Purpose: To evaluate the performance of a single multi-organ segmentation by a convolutional neural network trained on a combination of two publicly available datasets of CT images.
Methods: 88 CT images with segmentations of the liver, left kidney, spleen, gallbladder, esophagus, stomach, pancreas, and duodenum and 83 segmentations of the liver, bladder, and left and right kidneys are prepared from two different publicly available datasets. Five segmentations from the first set and eight from the second are excluded from training and used for validation. A DenseVNet is trained on each dataset, and inference performed on the other to generate segmentations of the missing organs. A combined dataset of 121 segmentations (including validation) is used to train a network to segment all 10 abdominopelvic organs. Dice similarity coefficients are used to evaluate accuracy, with a T-test used to identify significantly different accuracies.

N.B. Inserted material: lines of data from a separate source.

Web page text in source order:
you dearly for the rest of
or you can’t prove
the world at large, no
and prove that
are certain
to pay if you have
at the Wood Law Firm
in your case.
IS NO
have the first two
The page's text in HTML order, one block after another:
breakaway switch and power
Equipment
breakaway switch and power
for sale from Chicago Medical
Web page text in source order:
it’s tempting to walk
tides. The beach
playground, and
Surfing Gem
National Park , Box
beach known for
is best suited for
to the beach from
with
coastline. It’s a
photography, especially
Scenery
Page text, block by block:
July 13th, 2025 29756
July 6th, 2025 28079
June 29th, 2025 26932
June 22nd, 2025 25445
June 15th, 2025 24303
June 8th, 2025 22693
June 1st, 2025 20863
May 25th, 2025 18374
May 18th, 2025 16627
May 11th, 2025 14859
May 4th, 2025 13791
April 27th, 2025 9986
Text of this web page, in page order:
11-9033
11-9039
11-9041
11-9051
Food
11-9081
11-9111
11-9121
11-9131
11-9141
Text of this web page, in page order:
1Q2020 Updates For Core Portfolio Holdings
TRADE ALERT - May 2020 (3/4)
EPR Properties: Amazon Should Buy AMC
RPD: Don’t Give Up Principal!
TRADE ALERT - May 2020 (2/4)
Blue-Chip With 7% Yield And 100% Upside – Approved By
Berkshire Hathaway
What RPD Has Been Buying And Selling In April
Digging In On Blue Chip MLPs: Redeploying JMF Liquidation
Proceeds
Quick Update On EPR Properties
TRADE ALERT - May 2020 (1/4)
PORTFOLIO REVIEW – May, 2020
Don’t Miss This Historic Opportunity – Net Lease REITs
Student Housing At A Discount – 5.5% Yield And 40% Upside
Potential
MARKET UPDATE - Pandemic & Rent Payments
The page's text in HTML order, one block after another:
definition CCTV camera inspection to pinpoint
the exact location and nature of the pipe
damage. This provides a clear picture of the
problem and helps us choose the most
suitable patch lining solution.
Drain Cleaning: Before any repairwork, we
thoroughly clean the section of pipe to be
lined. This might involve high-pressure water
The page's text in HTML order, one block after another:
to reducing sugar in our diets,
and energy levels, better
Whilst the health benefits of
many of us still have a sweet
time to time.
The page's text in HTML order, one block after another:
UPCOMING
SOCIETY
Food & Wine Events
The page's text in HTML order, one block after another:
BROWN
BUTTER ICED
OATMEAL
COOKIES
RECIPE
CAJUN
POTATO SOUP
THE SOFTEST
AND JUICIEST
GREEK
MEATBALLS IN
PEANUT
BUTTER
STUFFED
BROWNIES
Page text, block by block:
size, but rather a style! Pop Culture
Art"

Results: For the liver and left kidney, differences in the average dice coefficients between segmentations are largely explained by differences in ground-truth segmentations provided by different observers. For organs inferred for part of the combined dataset, average dice scores on the validation set tend to decrease when trained on the combined dataset. However, for the spleen, esophagus, and stomach the difference is negligible, indicated by a very large p-value (>0.5) from a T-test on the dice coefficients. For other organs these p-values range from 0.005 to 0.16.
Conclusion: By combining two datasets, the robustness of a multi-organ segmentation network can be improved by providing a more varied set of images and segmentations produced by more human observers. For more easily segmented organs, the accuracy of a multi-organ network may be preserved even when these organs are inferred for part of the dataset. For smaller, more difficult organs, using several dedicated networks may be necessary to achieve best results.